7. Inammissibile e’ il terzo motivo di ricorso, poiche’ il ricorrente si limita a trascrivere i principi enunciati dalla giurisprudenza di legittimita’ a proposito dell’obbligo per il giudice, in presenza di una specifica nota spese prodotta dalla parte, di dare adeguata motivazione della eliminazione o della riduzione di voci da lui operata, mentre non indica nel ricorso, in violazione del principio di autosufficienza dell’atto, le singole voci della nota spese, dal giudice ridotta globalmente, che sarebbero state liquidate in misura inferiore a quella esposta, cosi’ da non consentire la verifica della pretesa violazione dei minimi, sia per i diritti che per gli onorari (cfr., tra tante, in punto di inammissibilita’ del ricorso che non specifichi gli errori commessi dal giudice di merito e non precisi le voci di tabella degli onorari e dei diritti di procuratore che si ritengono violate, Cass. n. 22287 del 2009, n. 14455 del 2009, n. 14744 del 2007, n. 21325 del 2005).

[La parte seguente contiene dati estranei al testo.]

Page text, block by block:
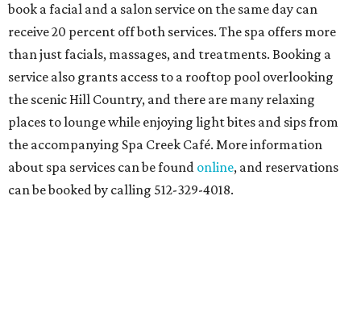
book a facial and a salon service on the same day can
receive 20 percent off both services. The spa offers more
than just facials, massages, and treatments. Booking a
service also grants access to a rooftop pool overlooking
the scenic Hill Country, and there are many relaxing
places to lounge while enjoying light bites and sips from
the accompanying Spa Creek Café. More information
about spa services can be found online, and reservations
can be booked by calling 512-329-4018.
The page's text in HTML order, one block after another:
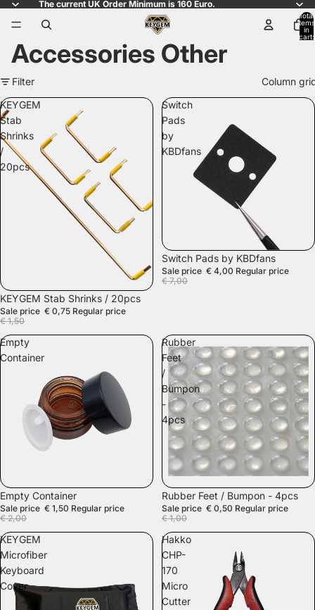
The current UK Order Minimum is 160 Euro.
Total
items
in
cart:
Accessories Other
Filter
Column
KEYGEM
Stab
Shrinks
/
20pcs
SALE
KEYGEM Stab Shrinks / 20pcs
Sale price € 0,75 Regular price
€ 1,50
Switch
Pads
by
KBDfans
SALE
Switch Pads by KBDfans
Sale price € 4,00 Regular price
€ 7,00
Empty
Container
SALE
Empty Container
Sale price € 1,50 Regular price
€ 2,00
Rubber
Feet
/
Bumpon
-
4pcs
SALE
Rubber Feet / Bumpon - 4pcs
Sale price € 0,50 Regular price
€ 1,00
KEYGEM
Microfiber
Keyboard
Cover
Hakko
CHP-
170
Micro
Cutter
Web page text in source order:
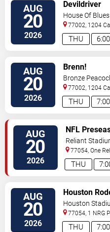
AUG
20
2026 THU
Devildriver
House Of
77002, 1204
AUG
20
2026 THU
Brenn!
Bronze
- Houston
77002, 1204
Street Houston,
AUG
20
2026 THU
NFL
vs. Las
Reliant
77054, One
AUG
20
2026 THU
Houston
Houston
77054, 1 NRG
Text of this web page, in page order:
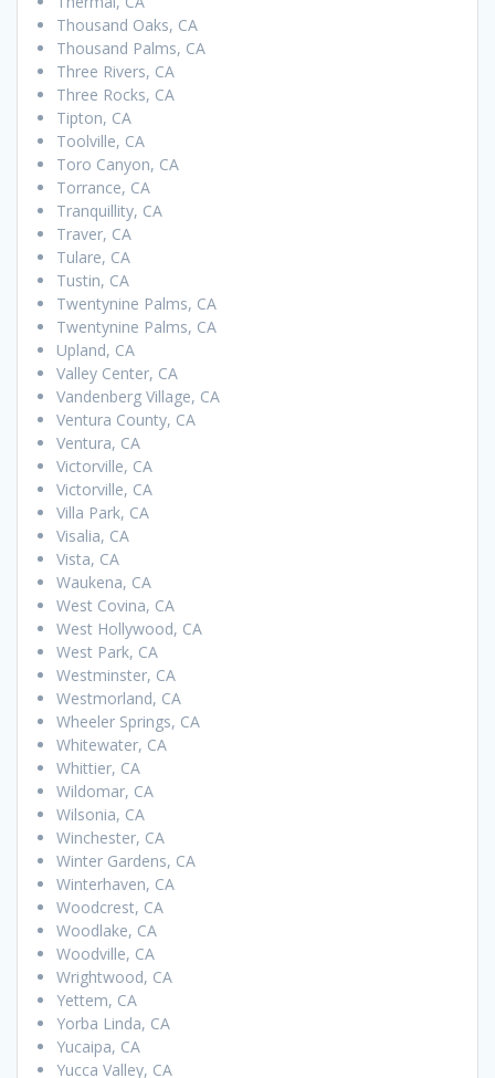
Thousand Oaks, CA
Thousand Palms, CA
Three Rivers, CA
Three Rocks, CA
Tipton, CA
Toolville, CA
Toro Canyon, CA
Torrance, CA
Tranquillity, CA
Traver, CA
Tulare, CA
Tustin, CA
Twentynine Palms, CA
Twentynine Palms, CA
Upland, CA
Valley Center, CA
Vandenberg Village, CA
Ventura County, CA
Ventura, CA
Victorville, CA
Victorville, CA
Villa Park, CA
Visalia, CA
Vista, CA
Waukena, CA
West Covina, CA
West Hollywood, CA
West Park, CA
Westminster, CA
Westmorland, CA
Wheeler Springs, CA
Whitewater, CA
Whittier, CA
Wildomar, CA
Wilsonia, CA
Winchester, CA
Winter Gardens, CA
Winterhaven, CA
Woodcrest, CA
Woodlake, CA
Woodville, CA
Wrightwood, CA
Yettem, CA
Yorba Linda, CA
Yucaipa, CA
Yucca Valley, CA

8. In conclusione il ricorso va rigettato.

9. Il soccombente e’ condannato, in favore dell’INPS, al pagamento delle spese del presente giudizio, liquidate come in dispositivo, ai sensi dell’art. 152 disp. att. c.p.c. (nel nuovo testo, applicabile ratione temporis, introdotto dal D.L. 30 settembre 2003, n. 269, art. 42, comma 11 convertito nella L. 24 novembre 2003, n. 326), non risultando dagli atti essere titolare di un reddito imponibile ai fini IRPEF che ne giustifichi l’esenzione dal detto pagamento.

10. Nulla deve disporsi per le spese nei confronti del Comune di Lecce, in difetto di attivita’ difensiva dell’intimato.

P.Q.M.

LA CORTE rigetta il ricorso; condanna il ricorrente al pagamento, in favore dell’INPS, delle spese del presente giudizio, liquidandole in Euro 10,00 per esborsi e in Euro 1.500,00 (millecinquecento/00) per onorari; nulla per le spese nei confronti del Comune di Lecce.

Cosi’ deciso in Roma, il 26 maggio 2010.